Leaving the images aside, transcribe all the data below exactly.
Top of Provided data
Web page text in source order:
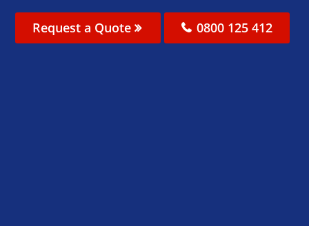
Request a Quote 0800 125 412
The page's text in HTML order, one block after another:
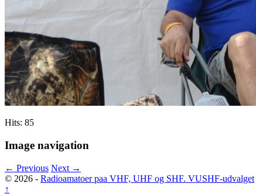
Hits: 85
Image navigation
← Previous Next →
© 2026 - Radioamatoer paa VHF, UHF og SHF. VUSHF-udvalget
↑
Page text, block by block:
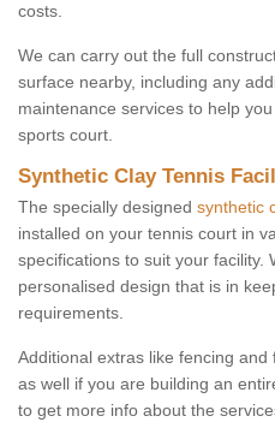
costs.
We can carry out the full
surface nearby, including any
maintenance services to help
sports court.
Synthetic Clay Tennis
The specially designed synthetic
installed on your tennis court in
specifications to suit your facility.
personalised design that is in
requirements.
Additional extras like fencing
as well if you are building an
to get more info about the
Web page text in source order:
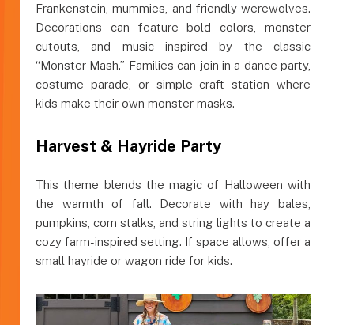
Frankenstein, mummies, and friendly werewolves.
Decorations can feature bold colors, monster
cutouts, and music inspired by the classic
“Monster Mash.” Families can join in a dance party,
costume parade, or simple craft station where
kids make their own monster masks.
Harvest & Hayride Party
This theme blends the magic of Halloween with
the warmth of fall. Decorate with hay bales,
pumpkins, corn stalks, and string lights to create a
cozy farm-inspired setting. If space allows, offer a
small hayride or wagon ride for kids.
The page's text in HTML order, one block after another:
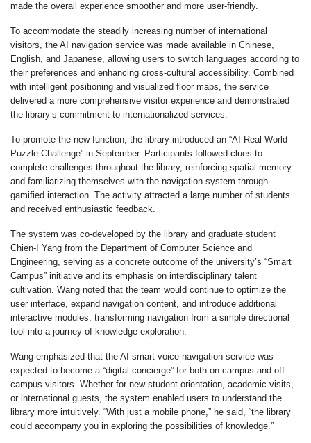
made the overall experience smoother and more user-friendly.
To accommodate the steadily increasing number of international
visitors, the AI navigation service was made available in Chinese,
English, and Japanese, allowing users to switch languages according to
their preferences and enhancing cross-cultural accessibility. Combined
with intelligent positioning and visualized floor maps, the service
delivered a more comprehensive visitor experience and demonstrated
the library’s commitment to internationalized services.
To promote the new function, the library introduced an “AI Real-World
Puzzle Challenge” in September. Participants followed clues to
complete challenges throughout the library, reinforcing spatial memory
and familiarizing themselves with the navigation system through
gamified interaction. The activity attracted a large number of students
and received enthusiastic feedback.
The system was co-developed by the library and graduate student
Chien-I Yang from the Department of Computer Science and
Engineering, serving as a concrete outcome of the university’s “Smart
Campus” initiative and its emphasis on interdisciplinary talent
cultivation. Wang noted that the team would continue to optimize the
user interface, expand navigation content, and introduce additional
interactive modules, transforming navigation from a simple directional
tool into a journey of knowledge exploration.
Wang emphasized that the AI smart voice navigation service was
expected to become a “digital concierge” for both on-campus and off-
campus visitors. Whether for new student orientation, academic visits,
or international guests, the system enabled users to understand the
library more intuitively. “With just a mobile phone,” he said, “the library
could accompany you in exploring the possibilities of knowledge.”
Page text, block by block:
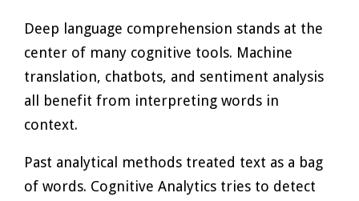
Deep language comprehension stands at the
center of many cognitive tools. Machine
translation, chatbots, and sentiment analysis
all benefit from interpreting words in
context.
Past analytical methods treated text as a bag
of words. Cognitive Analytics tries to detect
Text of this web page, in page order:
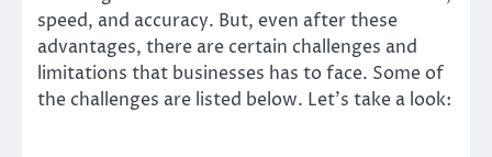
speed, and accuracy. But, even after these
advantages, there are certain challenges and
limitations that businesses has to face. Some of
the challenges are listed below. Let’s take a look:
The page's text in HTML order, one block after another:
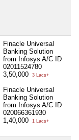
Finacle Universal
Banking Solution
from Infosys A/C ID
02011524780
3,50,000
3 Lacs+
Finacle Universal
Banking Solution
from Infosys A/C ID
020066361930
1,40,000
1 Lacs+
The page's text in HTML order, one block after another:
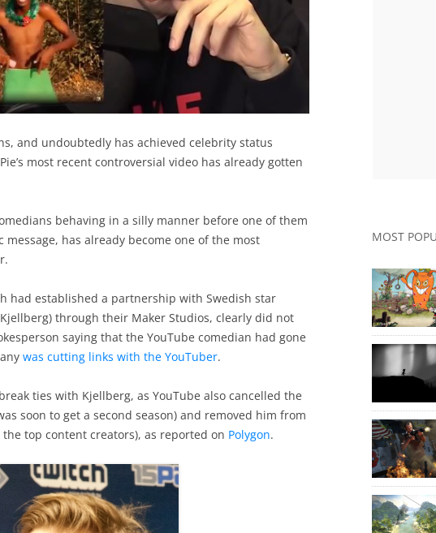
and undoubtedly has achieved celebrity status
most recent controversial video has already gotten
behaving in a silly manner before one of them
has already become one of the most
had established a partnership with Swedish star
through their Maker Studios, clearly did not
saying that the YouTube comedian had gone
was cutting links with the YouTuber.
ties with Kjellberg, as YouTube also cancelled the
soon to get a second season) and removed him from
top content creators), as reported on Polygon.
MOST
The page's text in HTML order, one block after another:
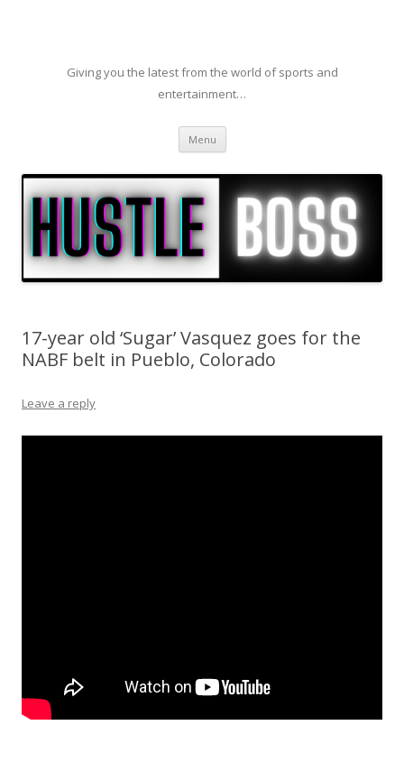
Giving you the latest from the world of sports and
entertainment…
Menu Skip to content
17-year old ‘Sugar’ Vasquez goes for the
NABF belt in Pueblo, Colorado
Leave a reply
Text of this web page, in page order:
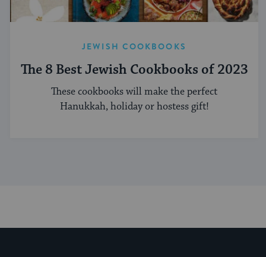
JEWISH COOKBOOKS
The 8 Best Jewish Cookbooks of 2023
These cookbooks will make the perfect
Hanukkah, holiday or hostess gift!
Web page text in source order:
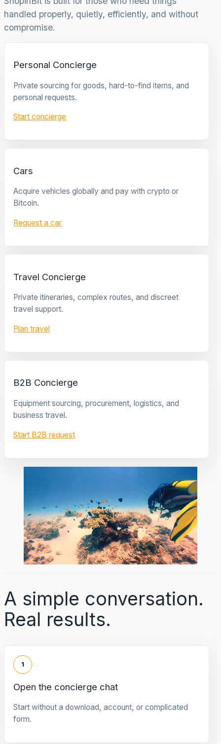
handled properly, quietly, efficiently, and without
compromise.
Personal Concierge
Private sourcing for goods, hard-to-find items, and
personal requests.
Start concierge
Cars
Acquire vehicles globally and pay with crypto or
Bitcoin.
Request a car
Travel Concierge
Private itineraries, complex routes, and discreet
travel support.
Plan travel
B2B Concierge
Equipment sourcing, procurement, logistics, and
business travel.
Start B2B request
A simple conversation.
Real results.
1
Open the concierge chat
Start without a download, account, or complicated
form.
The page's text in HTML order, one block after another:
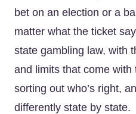
bet on an election or a
matter what the ticket
state gambling law, with
and limits that come with
sorting out who’s right,
differently state by state.
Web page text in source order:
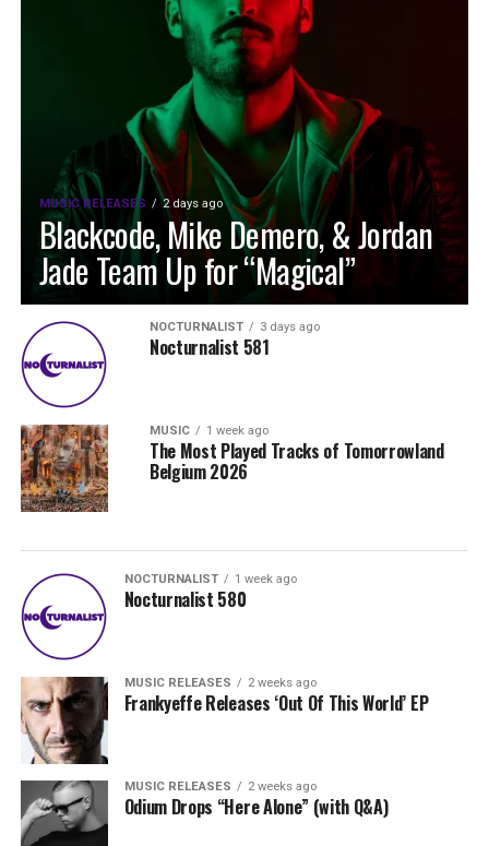
MUSIC RELEASES 2 days ago
Blackcode, Mike Demero, & Jordan
Jade Team Up for “Magical”
NOCTURNALIST 3 days ago
Nocturnalist 581
MUSIC 1 week ago
The Most Played Tracks of Tomorrowland
Belgium 2026
NOCTURNALIST 1 week ago
Nocturnalist 580
MUSIC RELEASES 2 weeks ago
Frankyeffe Releases ‘Out Of This World’ EP
MUSIC RELEASES 2 weeks ago
Odium Drops “Here Alone” (with Q&A)
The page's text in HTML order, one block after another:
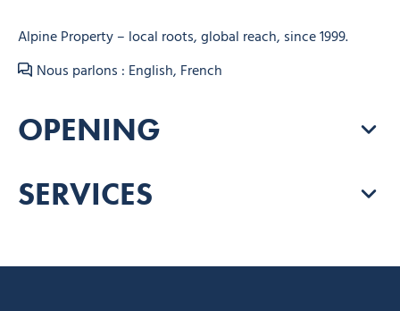
Alpine Property – local roots, global reach, since 1999.
Nous parlons : English, French
OPENING
SERVICES
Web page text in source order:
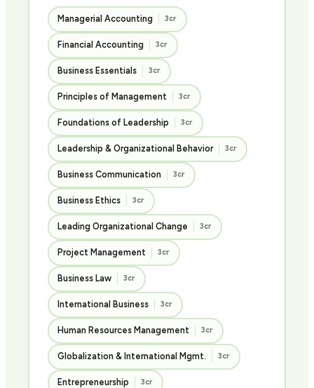
Managerial Accounting 3cr
Financial Accounting 3cr
Business Essentials 3cr
Principles of Management 3cr
Foundations of Leadership 3cr
Leadership & Organizational Behavior 3cr
Business Communication 3cr
Business Ethics 3cr
Leading Organizational Change 3cr
Project Management 3cr
Business Law 3cr
International Business 3cr
Human Resources Management 3cr
Globalization & International Mgmt. 3cr
Entrepreneurship 3cr
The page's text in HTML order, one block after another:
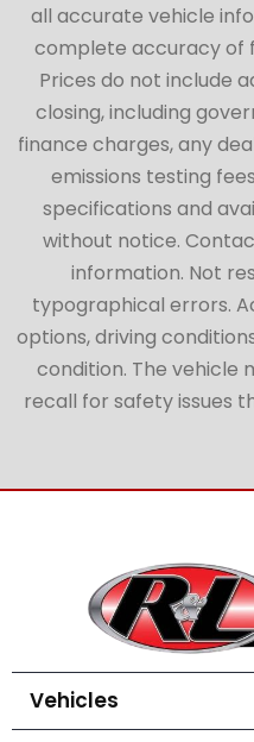
all accurate vehicle
complete accuracy of
Prices do not include
closing, including
finance charges, any
emissions testing
specifications and
without notice.
information. Not
typographical errors.
options, driving
condition. The vehicle
recall for safety issues
Vehicles
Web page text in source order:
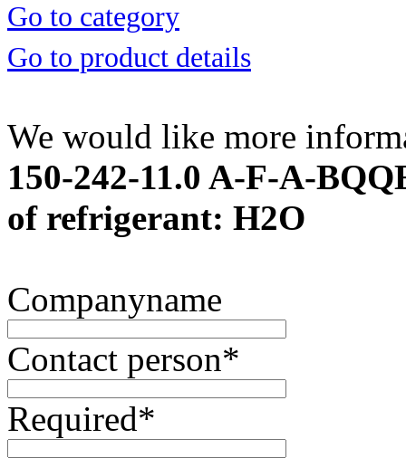
Go to category
Go to product details
We would like more
150-242-11.0 A-F-A-
of refrigerant: H2O
Companyname
Contact person*
Required*
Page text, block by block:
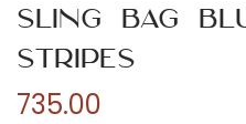
Sling Bag
Stripes
735.00
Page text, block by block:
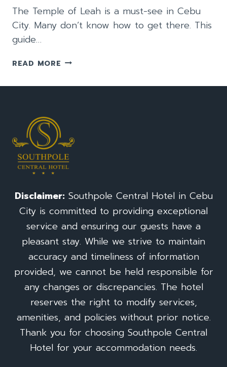
The Temple of Leah is a must-see in Cebu
City. Many don’t know how to get there. This
guide…
READ MORE HOW
GO
LEAH:
A
TRAVEL
GUIDE(TAJ
CEBU
CITY
PHILIPPINES
Disclaimer:Southpole Central Hotel in Cebu
City is committed to providing exceptional
service and ensuring our guests have a
pleasant stay. While we strive to maintain
accuracy and timeliness of information
provided, we cannot be held responsible for
any changes or discrepancies. The hotel
reserves the right to modify services,
amenities, and policies without prior notice.
Thank you for choosing Southpole Central
Hotel for your accommodation needs.
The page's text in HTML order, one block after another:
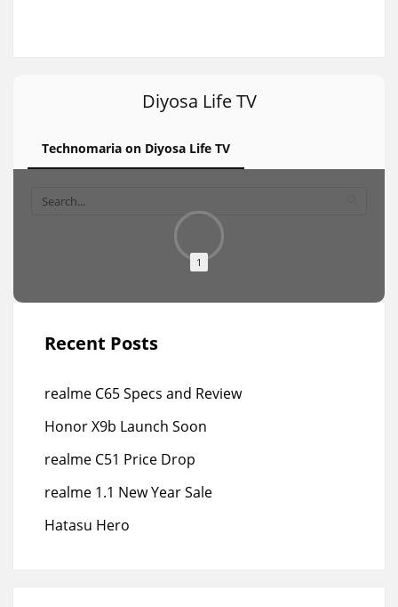
Diyosa Life TV
Technomaria on Diyosa Life TV
1
Recent Posts
realme C65 Specs and Review
Honor X9b Launch Soon
realme C51 Price Drop
realme 1.1 New Year Sale
Hatasu Hero
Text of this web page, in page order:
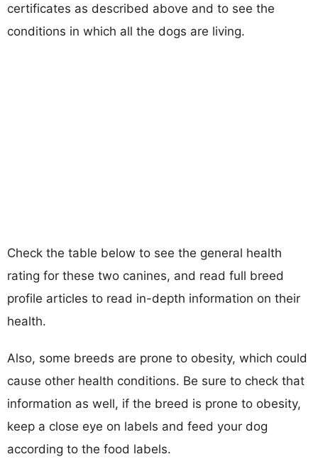
certificates as described above and to see the
conditions in which all the dogs are living.
Check the table below to see the general health
rating for these two canines, and read full breed
profile articles to read in-depth information on their
health.
Also, some breeds are prone to obesity, which could
cause other health conditions. Be sure to check that
information as well, if the breed is prone to obesity,
keep a close eye on labels and feed your dog
according to the food labels.
Bottom of Provided data
Exercise response:
Web page text in source order:
Request a Quote 0800 125 412
The page's text in HTML order, one block after another:
Hits: 85
Image navigation
← Previous Next →
© 2026 - Radioamatoer paa VHF, UHF og SHF. VUSHF-udvalget
↑
Page text, block by block:
costs.
We can carry out the full
surface nearby, including any
maintenance services to help
sports court.
Synthetic Clay Tennis
The specially designed synthetic
installed on your tennis court in
specifications to suit your facility.
personalised design that is in
requirements.
Additional extras like fencing
as well if you are building an
to get more info about the
Web page text in source order:
Frankenstein, mummies, and friendly werewolves.
Decorations can feature bold colors, monster
cutouts, and music inspired by the classic
“Monster Mash.” Families can join in a dance party,
costume parade, or simple craft station where
kids make their own monster masks.
Harvest & Hayride Party
This theme blends the magic of Halloween with
the warmth of fall. Decorate with hay bales,
pumpkins, corn stalks, and string lights to create a
cozy farm-inspired setting. If space allows, offer a
small hayride or wagon ride for kids.
The page's text in HTML order, one block after another:
made the overall experience smoother and more user-friendly.
To accommodate the steadily increasing number of international
visitors, the AI navigation service was made available in Chinese,
English, and Japanese, allowing users to switch languages according to
their preferences and enhancing cross-cultural accessibility. Combined
with intelligent positioning and visualized floor maps, the service
delivered a more comprehensive visitor experience and demonstrated
the library’s commitment to internationalized services.
To promote the new function, the library introduced an “AI Real-World
Puzzle Challenge” in September. Participants followed clues to
complete challenges throughout the library, reinforcing spatial memory
and familiarizing themselves with the navigation system through
gamified interaction. The activity attracted a large number of students
and received enthusiastic feedback.
The system was co-developed by the library and graduate student
Chien-I Yang from the Department of Computer Science and
Engineering, serving as a concrete outcome of the university’s “Smart
Campus” initiative and its emphasis on interdisciplinary talent
cultivation. Wang noted that the team would continue to optimize the
user interface, expand navigation content, and introduce additional
interactive modules, transforming navigation from a simple directional
tool into a journey of knowledge exploration.
Wang emphasized that the AI smart voice navigation service was
expected to become a “digital concierge” for both on-campus and off-
campus visitors. Whether for new student orientation, academic visits,
or international guests, the system enabled users to understand the
library more intuitively. “With just a mobile phone,” he said, “the library
could accompany you in exploring the possibilities of knowledge.”
Page text, block by block:
Deep language comprehension stands at the
center of many cognitive tools. Machine
translation, chatbots, and sentiment analysis
all benefit from interpreting words in
context.
Past analytical methods treated text as a bag
of words. Cognitive Analytics tries to detect
Text of this web page, in page order:
speed, and accuracy. But, even after these
advantages, there are certain challenges and
limitations that businesses has to face. Some of
the challenges are listed below. Let’s take a look:
The page's text in HTML order, one block after another:
Finacle Universal
Banking Solution
from Infosys A/C ID
02011524780
3,50,000
3 Lacs+
Finacle Universal
Banking Solution
from Infosys A/C ID
020066361930
1,40,000
1 Lacs+
The page's text in HTML order, one block after another:
and undoubtedly has achieved celebrity status
most recent controversial video has already gotten
behaving in a silly manner before one of them
has already become one of the most
had established a partnership with Swedish star
through their Maker Studios, clearly did not
saying that the YouTube comedian had gone
was cutting links with the YouTuber.
ties with Kjellberg, as YouTube also cancelled the
soon to get a second season) and removed him from
top content creators), as reported on Polygon.
MOST
The page's text in HTML order, one block after another:
Giving you the latest from the world of sports and
entertainment…
Menu Skip to content
17-year old ‘Sugar’ Vasquez goes for the
NABF belt in Pueblo, Colorado
Leave a reply
Text of this web page, in page order:
JEWISH COOKBOOKS
The 8 Best Jewish Cookbooks of 2023
These cookbooks will make the perfect
Hanukkah, holiday or hostess gift!
Web page text in source order:
handled properly, quietly, efficiently, and without
compromise.
Personal Concierge
Private sourcing for goods, hard-to-find items, and
personal requests.
Start concierge
Cars
Acquire vehicles globally and pay with crypto or
Bitcoin.
Request a car
Travel Concierge
Private itineraries, complex routes, and discreet
travel support.
Plan travel
B2B Concierge
Equipment sourcing, procurement, logistics, and
business travel.
Start B2B request
A simple conversation.
Real results.
1
Open the concierge chat
Start without a download, account, or complicated
form.
The page's text in HTML order, one block after another:
bet on an election or a
matter what the ticket
state gambling law, with
and limits that come with
sorting out who’s right,
differently state by state.
Web page text in source order:
MUSIC RELEASES 2 days ago
Blackcode, Mike Demero, & Jordan
Jade Team Up for “Magical”
NOCTURNALIST 3 days ago
Nocturnalist 581
MUSIC 1 week ago
The Most Played Tracks of Tomorrowland
Belgium 2026
NOCTURNALIST 1 week ago
Nocturnalist 580
MUSIC RELEASES 2 weeks ago
Frankyeffe Releases ‘Out Of This World’ EP
MUSIC RELEASES 2 weeks ago
Odium Drops “Here Alone” (with Q&A)
The page's text in HTML order, one block after another:
Alpine Property – local roots, global reach, since 1999.
Nous parlons : English, French
OPENING
SERVICES
Web page text in source order:
Managerial Accounting 3cr
Financial Accounting 3cr
Business Essentials 3cr
Principles of Management 3cr
Foundations of Leadership 3cr
Leadership & Organizational Behavior 3cr
Business Communication 3cr
Business Ethics 3cr
Leading Organizational Change 3cr
Project Management 3cr
Business Law 3cr
International Business 3cr
Human Resources Management 3cr
Globalization & International Mgmt. 3cr
Entrepreneurship 3cr
The page's text in HTML order, one block after another:
all accurate vehicle
complete accuracy of
Prices do not include
closing, including
finance charges, any
emissions testing
specifications and
without notice.
information. Not
typographical errors.
options, driving
condition. The vehicle
recall for safety issues
Vehicles
Web page text in source order:
Go to category
Go to product details
We would like more
150-242-11.0 A-F-A-
of refrigerant: H2O
Companyname
Contact person*
Required*
Page text, block by block:
Sling Bag
Stripes
735.00
Page text, block by block:
The Temple of Leah is a must-see in Cebu
City. Many don’t know how to get there. This
guide…
READ MORE HOW
GO
LEAH:
A
TRAVEL
GUIDE(TAJ
CEBU
CITY
PHILIPPINES
Disclaimer:Southpole Central Hotel in Cebu
City is committed to providing exceptional
service and ensuring our guests have a
pleasant stay. While we strive to maintain
accuracy and timeliness of information
provided, we cannot be held responsible for
any changes or discrepancies. The hotel
reserves the right to modify services,
amenities, and policies without prior notice.
Thank you for choosing Southpole Central
Hotel for your accommodation needs.
The page's text in HTML order, one block after another:
Diyosa Life TV
Technomaria on Diyosa Life TV
1
Recent Posts
realme C65 Specs and Review
Honor X9b Launch Soon
realme C51 Price Drop
realme 1.1 New Year Sale
Hatasu Hero
Text of this web page, in page order:
certificates as described above and to see the
conditions in which all the dogs are living.
Check the table below to see the general health
rating for these two canines, and read full breed
profile articles to read in-depth information on their
health.
Also, some breeds are prone to obesity, which could
cause other health conditions. Be sure to check that
information as well, if the breed is prone to obesity,
keep a close eye on labels and feed your dog
according to the food labels.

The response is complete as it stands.